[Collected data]
○ ○ ○ ○ ○ ○ ○

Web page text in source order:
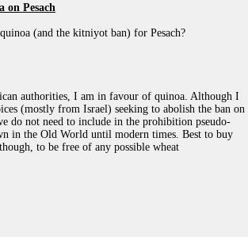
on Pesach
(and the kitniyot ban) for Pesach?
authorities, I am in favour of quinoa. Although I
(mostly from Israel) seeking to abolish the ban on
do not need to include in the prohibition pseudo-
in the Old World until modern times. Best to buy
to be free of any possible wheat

○ ○ ○ ○ ○ ○ ○

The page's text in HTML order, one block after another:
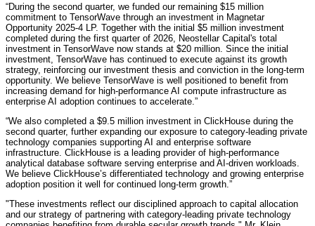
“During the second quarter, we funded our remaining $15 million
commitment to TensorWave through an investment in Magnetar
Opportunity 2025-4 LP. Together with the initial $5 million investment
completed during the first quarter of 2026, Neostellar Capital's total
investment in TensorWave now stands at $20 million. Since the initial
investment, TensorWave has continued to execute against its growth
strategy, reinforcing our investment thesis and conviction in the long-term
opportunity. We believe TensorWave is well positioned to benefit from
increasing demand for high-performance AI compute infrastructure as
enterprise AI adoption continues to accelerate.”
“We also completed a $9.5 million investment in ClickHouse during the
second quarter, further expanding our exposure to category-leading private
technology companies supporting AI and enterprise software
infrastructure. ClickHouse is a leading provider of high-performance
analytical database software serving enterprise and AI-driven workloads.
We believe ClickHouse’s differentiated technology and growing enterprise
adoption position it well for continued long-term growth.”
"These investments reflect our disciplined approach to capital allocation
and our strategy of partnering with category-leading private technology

○ ○ ○ ○ ○ ○ ○

§ WHAT IS NEEDED: In the records above, some lines may contain the word "from"; copy every one of them.

§ RESPONSE FOR THIS EXERCISE:
(mostly from Israel) seeking to abolish the ban on
opportunity. We believe TensorWave is well positioned to benefit from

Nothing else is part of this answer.